I have an infinitely differentiable function:
- $f(x)=\exp(k\ \cos(x))$
- $f^\prime(x) = -k\ \sin(x)\ \exp(k\ \cos(x))$
- $f^{\prime\prime}(x) = k\ \exp(k\ \cos(x))\ (k\ \sin^2(x) - \cos(x))$
- $f^{\prime\prime\prime}(x) = -k\ \exp(k\ \cos(x))\ \sin(x)\ (k^2\ \sin^2(x) -3k\ \cos(x) - 1)$
- etc...
Now $g$ is the sum of a few of these functions, shifted by various values:
- $g(x) = \sum_{n=1}^{N} f(x-\mu_n)$
- $\therefore g^{\prime}(x) = \sum_{n=1}^{N} f^{\prime}(x-\mu_n)$
- etc...
I want to find the local minimum of $-g(x)$ (or local maximum of $g(x)$) closest to a given starting point, $x_0$.

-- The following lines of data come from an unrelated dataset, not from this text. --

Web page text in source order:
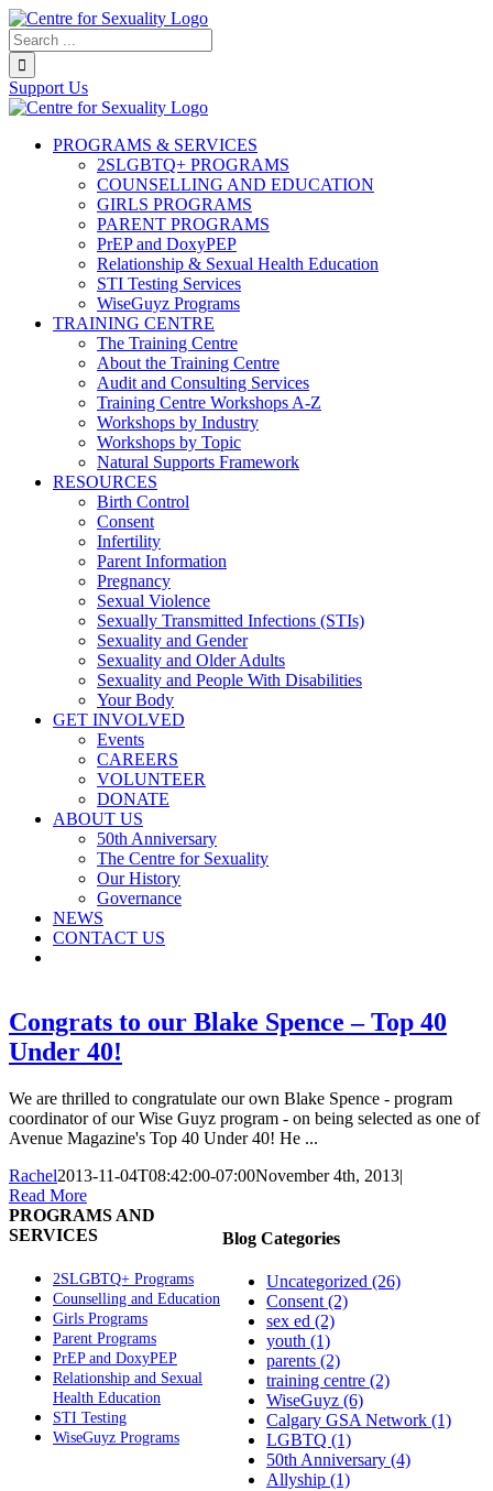
Skip
to
content
Search...
Support Us
PROGRAMS & SERVICES
2SLGBTQ+ PROGRAMS
COUNSELLING AND EDUCATION
GIRLS PROGRAMS
PARENT PROGRAMS
PrEP and DoxyPEP
Relationship & Sexual Health Education
STI Testing Services
WiseGuyz Programs
TRAINING CENTRE
The Training Centre
About the Training Centre
Audit and Consulting Services
Training Centre Workshops A-Z
Workshops by Industry
Workshops by Topic
Natural Supports Framework
RESOURCES
Birth Control
Consent
Infertility
Parent Information
Pregnancy
Sexual Violence
Sexually Transmitted Infections (STIs)
Sexuality and Gender
Sexuality and Older Adults
Sexuality and People With Disabilities
Your Body
GET INVOLVED
Events
CAREERS
VOLUNTEER
DONATE
ABOUT US
50th Anniversary
The Centre for Sexuality
Our History
Governance
NEWS
CONTACT US
Congrats to our Blake Spence – Top 40
Under 40!
We are thrilled to congratulate our own Blake Spence - program
coordinator of our Wise Guyz program - on being selected as one of
Avenue Magazine's Top 40 Under 40! He ...
Rachel2013-11-04T08:42:00-07:00November 4th, 2013|
Read More
Blog Categories
Uncategorized (26)
Consent (2)
sex ed (2)
youth (1)
parents (2)
training centre (2)
WiseGuyz (6)
Calgary GSA Network (1)
LGBTQ (1)
50th Anniversary (4)
Allyship (1)
PROGRAMS AND
SERVICES
2SLGBTQ+ Programs
Counselling and Education
Girls Programs
Parent Programs
PrEP and DoxyPEP
Relationship and Sexual
Health Education
STI Testing
WiseGuyz Programs

I tried using the Newton-Rhapson method (specifically the Scipy implementation) to find the closest root of $g^{\prime}(x)$ to $x_0$. This method seems to be significantly faster than the other functions in that library, which do not use the derivatives at all. However, it sometimes gives me a maximum instead of a minimum, since I can't guarantee that $x_0$ is closer to the nearest local maximum of $g(x)$ than it is to the nearest local minimum of $g(x)$.
Since the derivatives are relatively cheap to calculate, which other minimization functions use the derivatives to speed up the convergence?
Alternatively, is there a modified version of the Newton-Rhapson method that takes the sign of $g^{\prime\prime}$ into account, so that it only finds roots of $g^\prime$ where $g^{\prime\prime} < 0$? Such roots would correspond to maxima in $g$, which solves my original problem.